**Exercise directions:** Write out the records word for word, with no pictures.

[Source records]
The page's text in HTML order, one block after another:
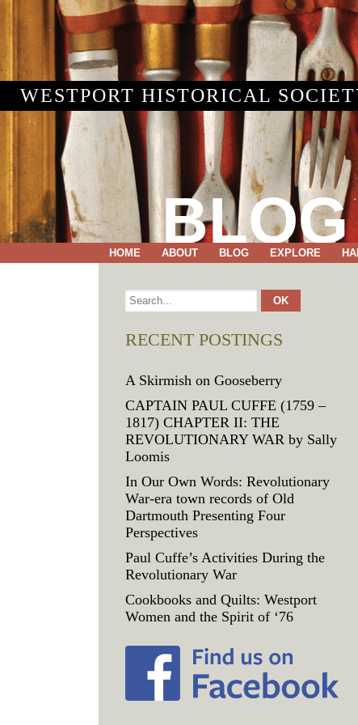
WESTPORT HISTORICAL
BLOG
HOME ABOUT BLOG EXPLORE
RECENT POSTINGS
A Skirmish on Gooseberry
CAPTAIN PAUL CUFFE (1759 –
1817) CHAPTER II: THE
REVOLUTIONARY WAR by Sally
Loomis
In Our Own Words: Revolutionary
War-era town records of Old
Dartmouth Presenting Four
Perspectives
Paul Cuffe’s Activities During the
Revolutionary War
Cookbooks and Quilts: Westport
Women and the Spirit of ‘76
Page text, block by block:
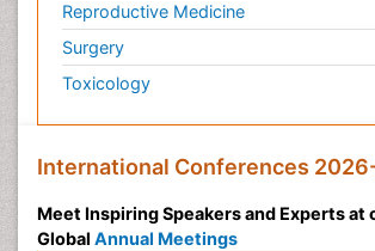
Reproductive Medicine
Surgery
Toxicology
International Conferences
Meet Inspiring Speakers and Experts at
Global Annual Meetings
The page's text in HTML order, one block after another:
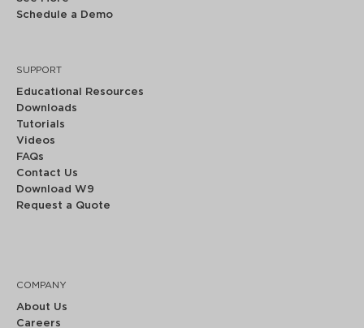
Schedule a Demo
SUPPORT
Educational Resources
Downloads
Tutorials
Videos
FAQs
Contact Us
Download W9
Request a Quote
COMPANY
About Us
Careers
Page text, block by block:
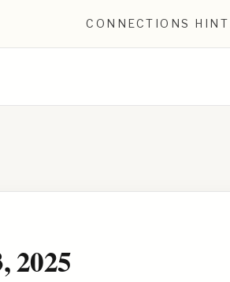
CONNECTIONS HINT
2025
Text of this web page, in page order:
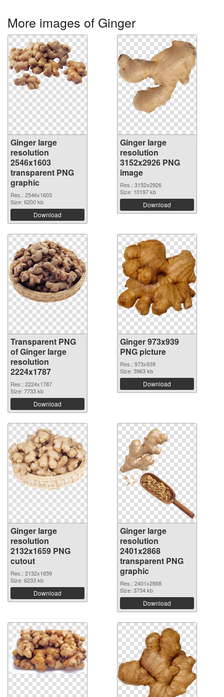
More images of Ginger
Ginger large
resolution
2546x1603
transparent PNG
graphic
Res.: 2546x1603
Size: 6200 kb
Download
Ginger large
resolution
3152x2926 PNG
image
Res.: 3152x2926
Size: 10197 kb
Download
Transparent PNG
of Ginger large
resolution
2224x1787
Res.: 2224x1787
Size: 7733 kb
Download
Ginger 973x939
PNG picture
Res.: 973x939
Size: 3963 kb
Download
Ginger large
resolution
2132x1659 PNG
cutout
Res.: 2132x1659
Size: 6233 kb
Download
Ginger large
resolution
2401x2868
transparent PNG
graphic
Res.: 2401x2868
Size: 3734 kb
Download
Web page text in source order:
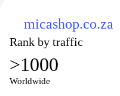
micashop.co.za
Rank by traffic
>1000
Worldwide
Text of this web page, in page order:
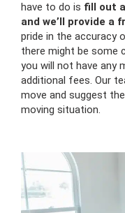
have to do is fill out
and we’ll provide a
pride in the accuracy
there might be some
you will not have any
additional fees. Our
move and suggest
moving situation.
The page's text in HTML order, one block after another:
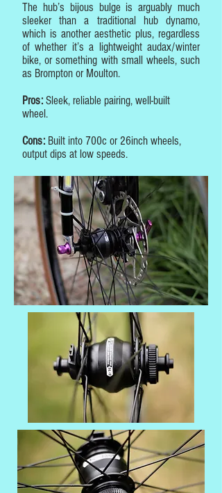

**Result for this task:**
The page's text in HTML order, one block after another:
WESTPORT HISTORICAL
BLOG
HOME ABOUT BLOG EXPLORE
RECENT POSTINGS
A Skirmish on Gooseberry
CAPTAIN PAUL CUFFE (1759 –
1817) CHAPTER II: THE
REVOLUTIONARY WAR by Sally
Loomis
In Our Own Words: Revolutionary
War-era town records of Old
Dartmouth Presenting Four
Perspectives
Paul Cuffe’s Activities During the
Revolutionary War
Cookbooks and Quilts: Westport
Women and the Spirit of ‘76
Page text, block by block:
Reproductive Medicine
Surgery
Toxicology
International Conferences
Meet Inspiring Speakers and Experts at
Global Annual Meetings
The page's text in HTML order, one block after another:
Schedule a Demo
SUPPORT
Educational Resources
Downloads
Tutorials
Videos
FAQs
Contact Us
Download W9
Request a Quote
COMPANY
About Us
Careers
Page text, block by block:
CONNECTIONS HINT
2025
Text of this web page, in page order:
More images of Ginger
Ginger large
resolution
2546x1603
transparent PNG
graphic
Res.: 2546x1603
Size: 6200 kb
Download
Ginger large
resolution
3152x2926 PNG
image
Res.: 3152x2926
Size: 10197 kb
Download
Transparent PNG
of Ginger large
resolution
2224x1787
Res.: 2224x1787
Size: 7733 kb
Download
Ginger 973x939
PNG picture
Res.: 973x939
Size: 3963 kb
Download
Ginger large
resolution
2132x1659 PNG
cutout
Res.: 2132x1659
Size: 6233 kb
Download
Ginger large
resolution
2401x2868
transparent PNG
graphic
Res.: 2401x2868
Size: 3734 kb
Download
Web page text in source order:
micashop.co.za
Rank by traffic
>1000
Worldwide
Text of this web page, in page order:
have to do is fill out
and we’ll provide a
pride in the accuracy
there might be some
you will not have any
additional fees. Our
move and suggest
moving situation.
The page's text in HTML order, one block after another:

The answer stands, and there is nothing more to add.